Only one span is wanted from the lines below: from the one with "Text of this" up to and including the one with "cops. #BlackLivesMatter https://t.co/JwePvpdFjx". Copy it exactly, without images.

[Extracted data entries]
------------------------------
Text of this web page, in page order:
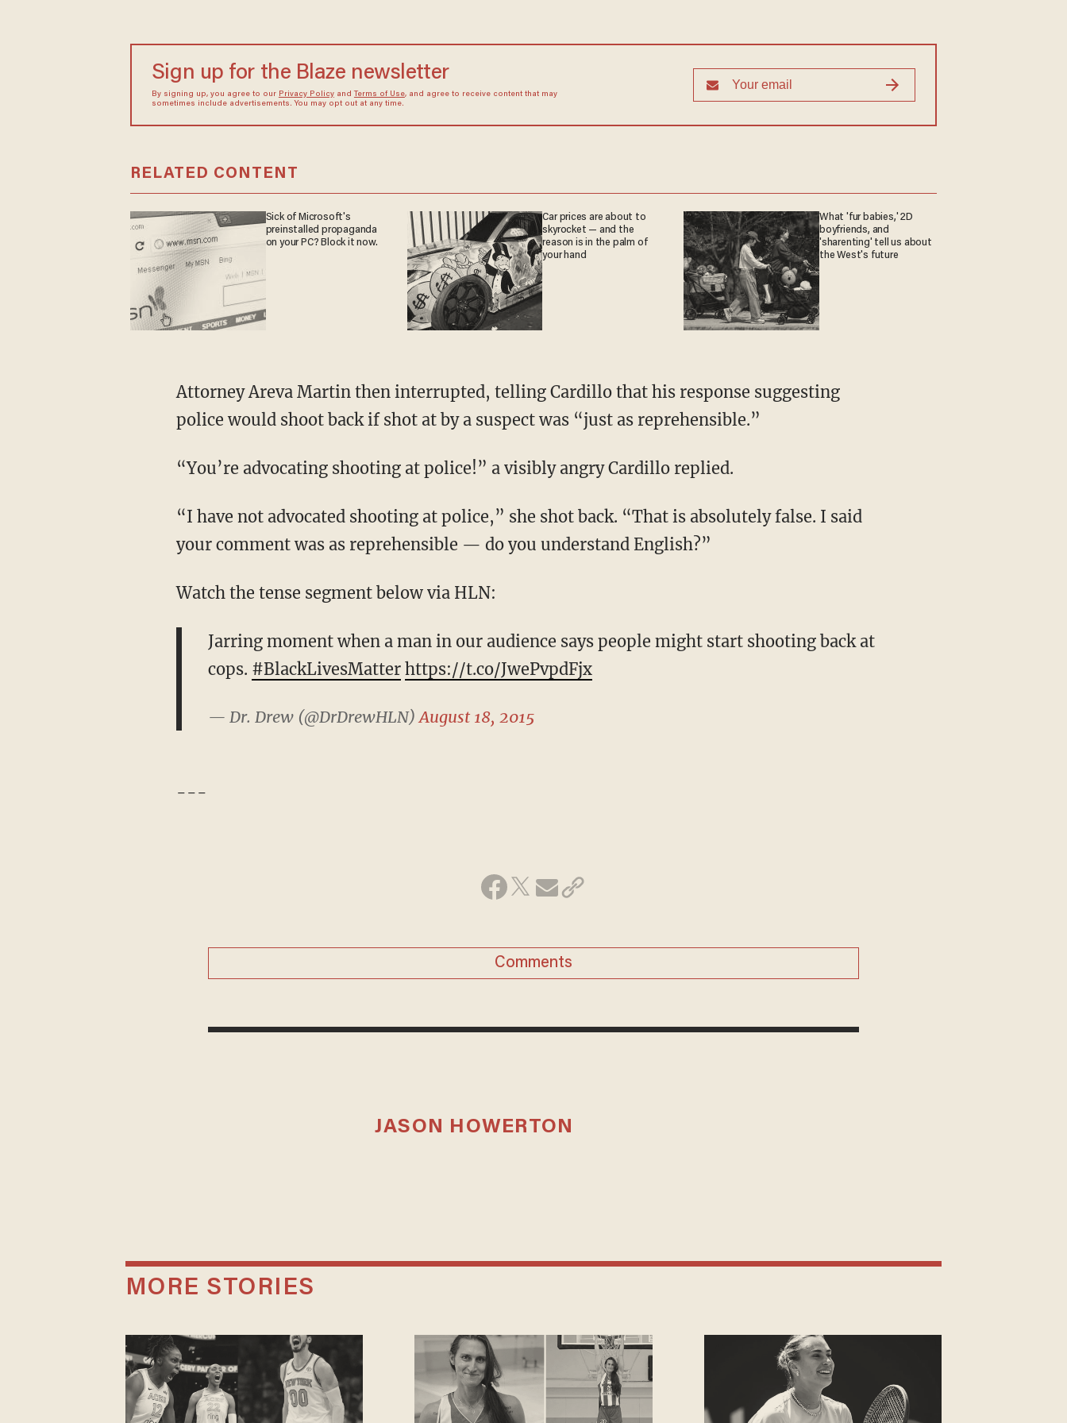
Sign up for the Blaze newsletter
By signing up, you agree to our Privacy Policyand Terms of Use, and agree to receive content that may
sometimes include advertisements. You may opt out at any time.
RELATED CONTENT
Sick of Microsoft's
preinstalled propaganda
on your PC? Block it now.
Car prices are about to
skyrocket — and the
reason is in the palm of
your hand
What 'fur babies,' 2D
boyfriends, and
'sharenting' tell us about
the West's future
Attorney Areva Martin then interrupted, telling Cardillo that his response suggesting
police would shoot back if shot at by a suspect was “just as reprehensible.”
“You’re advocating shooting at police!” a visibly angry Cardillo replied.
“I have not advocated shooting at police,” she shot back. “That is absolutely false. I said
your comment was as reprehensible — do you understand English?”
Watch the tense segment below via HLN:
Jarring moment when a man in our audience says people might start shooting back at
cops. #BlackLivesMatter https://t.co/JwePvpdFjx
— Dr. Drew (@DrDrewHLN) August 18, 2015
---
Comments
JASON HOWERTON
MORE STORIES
------------------------------
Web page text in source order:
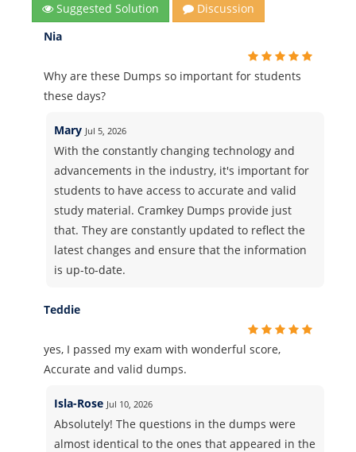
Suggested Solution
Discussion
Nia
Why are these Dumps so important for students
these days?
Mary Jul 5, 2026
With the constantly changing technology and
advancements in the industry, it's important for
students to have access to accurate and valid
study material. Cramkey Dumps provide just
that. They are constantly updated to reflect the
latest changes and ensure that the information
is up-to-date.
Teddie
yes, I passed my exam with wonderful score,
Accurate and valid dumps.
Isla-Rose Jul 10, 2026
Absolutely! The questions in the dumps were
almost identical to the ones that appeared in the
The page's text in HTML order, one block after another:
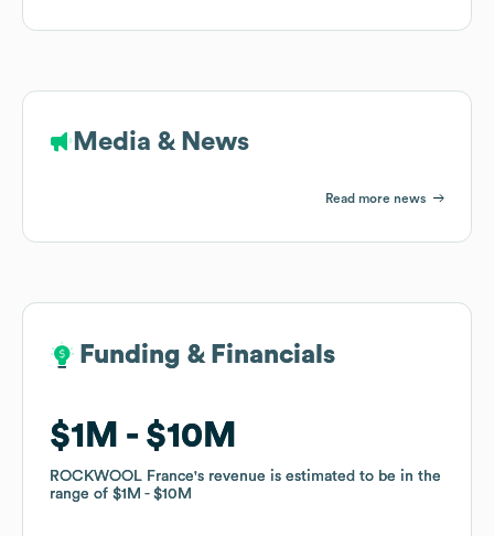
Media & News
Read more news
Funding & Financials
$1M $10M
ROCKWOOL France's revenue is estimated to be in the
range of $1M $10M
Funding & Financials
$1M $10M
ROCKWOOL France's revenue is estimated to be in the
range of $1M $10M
------------------------------
• [Solution for this exercise]
Text of this web page, in page order:
Sign up for the Blaze newsletter
By signing up, you agree to our Privacy Policyand Terms of Use, and agree to receive content that may
sometimes include advertisements. You may opt out at any time.
RELATED CONTENT
Sick of Microsoft's
preinstalled propaganda
on your PC? Block it now.
Car prices are about to
skyrocket — and the
reason is in the palm of
your hand
What 'fur babies,' 2D
boyfriends, and
'sharenting' tell us about
the West's future
Attorney Areva Martin then interrupted, telling Cardillo that his response suggesting
police would shoot back if shot at by a suspect was “just as reprehensible.”
“You’re advocating shooting at police!” a visibly angry Cardillo replied.
“I have not advocated shooting at police,” she shot back. “That is absolutely false. I said
your comment was as reprehensible — do you understand English?”
Watch the tense segment below via HLN:
Jarring moment when a man in our audience says people might start shooting back at
cops. #BlackLivesMatter https://t.co/JwePvpdFjx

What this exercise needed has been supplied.